The argument about free trade begins with the assumption that tariffs, taxes, subsidies, and regulations across international boundaries distort the terms of trade. The purported consequences of this leads to economic inefficiencies and imposes artificial costs on the movement of goods. One of the central tenets of free trade is the principle of comparative advantage, a theoretical explanation for why two countries can both benefit from international exchange. The first mention of comparative advantage is in economist Robert Torrens's Essay on the External Corn Trade. But the idea is often attributed to the English economic philosopher David Ricardo who sought to explain why both Portugal and England benefitted from their exchange of wine and cloth. Ricardo argued that Portugal could produce wine more cheaply than England. Even though England and Portugal could both produce cloth at similar costs, it was still beneficial for Portugal to produce more wine for trade with England because of benefits from economies of scale.

Since the time of Ricardo, the theory of comparative advantage has come under fire for some of its primary assumptions. For example, Ricardo assumes that transportation costs are negligible. This assumption may hold true in today's economy of subsidized oil, but it certainly does not account for externalities. Ricardo also assumed negligible labor costs because he assumes that there would also be a free market in labor, something that does not hold up in today's economic and political circumstances.

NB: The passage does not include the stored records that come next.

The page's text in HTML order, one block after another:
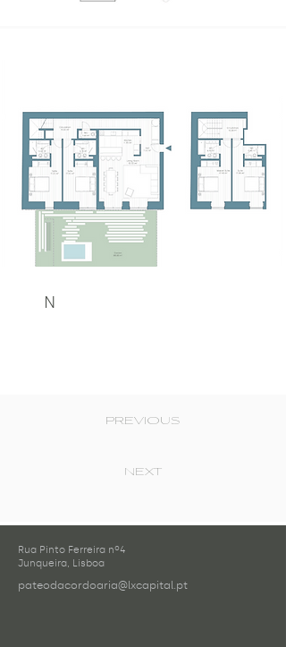
N
PREVIOUS
NEXT
Rua Pinto Ferreira nº4
Junqueira, Lisboa
pateodacordoaria@lxcapital.pt
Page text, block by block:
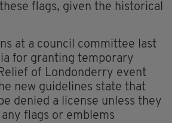
flags, given the historical
at a council committee last
for granting temporary
of Londonderry event
new guidelines state that
denied a license unless they
flags or emblems
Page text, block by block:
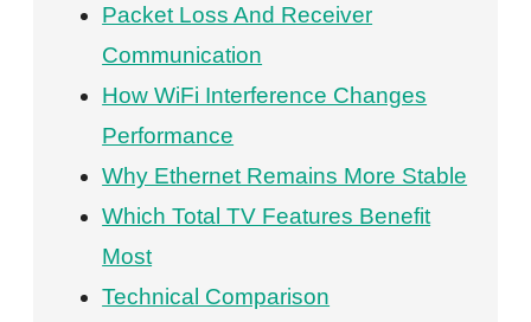
Packet Loss And Receiver
Communication
How WiFi Interference Changes
Performance
Why Ethernet Remains More Stable
Which Total TV Features Benefit
Most
Technical Comparison
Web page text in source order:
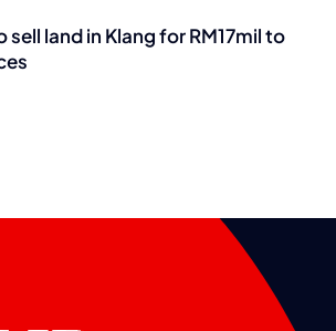
sell land in Klang for RM17mil to
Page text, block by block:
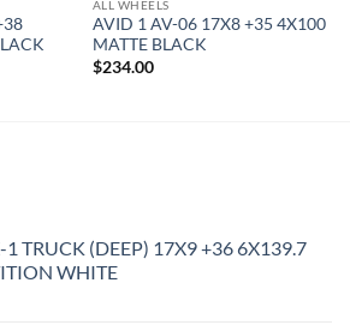
ALL WHEELS
AVID 1 AV-06 17X8 +35 4X100
MATTE BLACK
$234.00
1 TRUCK (DEEP) 17X9 +36 6X139.7
WHITE
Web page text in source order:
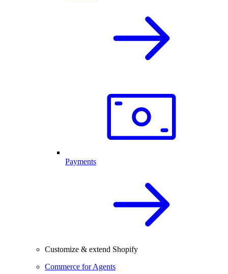
Payments
Customize & extend Shopify
Commerce for Agents
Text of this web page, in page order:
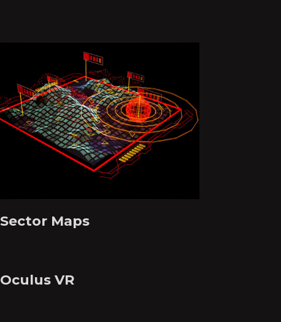
Sector Maps
Oculus VR
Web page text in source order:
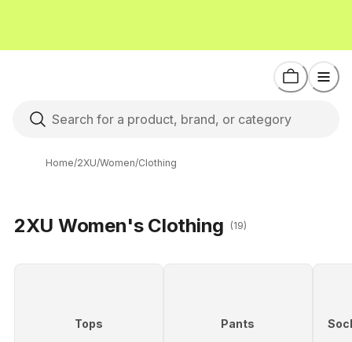
Home/2XU/Women/Clothing
2XU Women's Clothing (19)
Tops Pants
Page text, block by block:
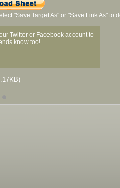
"Save Target As" or "Save Link As" to
Twitter or Facebook account to
know too!
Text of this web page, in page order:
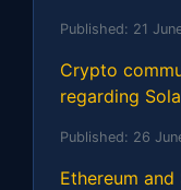
Published: 21
Crypto
regarding
Published: 26
Ethereum
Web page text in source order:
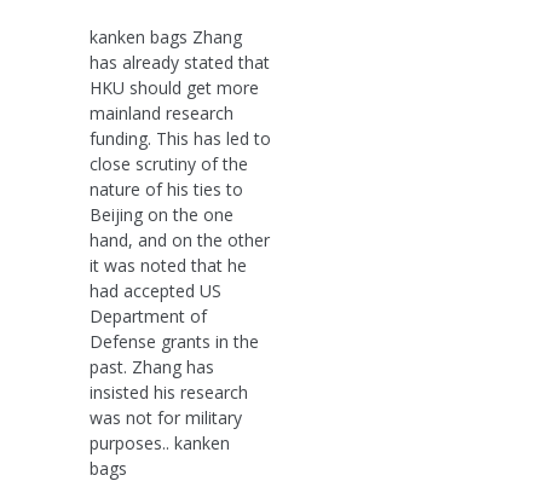
kanken bags Zhang
has already stated that
HKU should get more
mainland research
funding. This has led to
close scrutiny of the
nature of his ties to
Beijing on the one
hand, and on the other
it was noted that he
had accepted US
Department of
Defense grants in the
past. Zhang has
insisted his research
was not for military
purposes.. kanken
bags
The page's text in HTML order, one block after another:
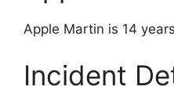
Apple Martin is 14
Incident
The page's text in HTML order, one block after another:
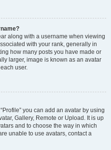
along with a username when viewing
with your rank, generally in
how many posts you have made or
larger, image is known as an avatar
user.
you can add an avatar by using
Gallery, Remote or Upload. It is up
and to choose the way in which
unable to use avatars, contact a
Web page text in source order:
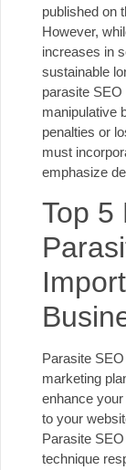
published on
However,
increases in
sustainable
parasite
manipulative
penalties or
must
emphasize
Top 5
Parasite
marketing
enhance
to your
Parasite
technique
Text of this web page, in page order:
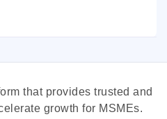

Perhaps the biggest pitfall to following the comparative advantage policy prescription is the narrow, even risky, set of economic enterprises that a country relies on. A good example of this can be found in the Yucatan, Mexico, as told by historian Sterling Evans. In the early 1900s, the Yucatan exported extensive quantities of sisal fiber, derived from an agave plant (spp. Agave sisalana) similar to that used to produce tequila, to the United States where it was used to bind wheat. Successive years of bumper wheat crops and a free trade zone in New Orleans made sisal production so profitable that by the 1920s and 30s the Yucatan was the wealthiest Mexican state and the first with electricity. But soon after extensive sisal monoculture plantations were established throughout the region, the combine harvester, which could bind the wheat at harvest, was invented, rendering the fiber useless to the U.S. wheat industry. The sisal plantations were subsequently abandoned and soon the Yucatan was one of the poorest states in Mexico. The low diversity of economic engagements and the dependency on a single industry were to blame.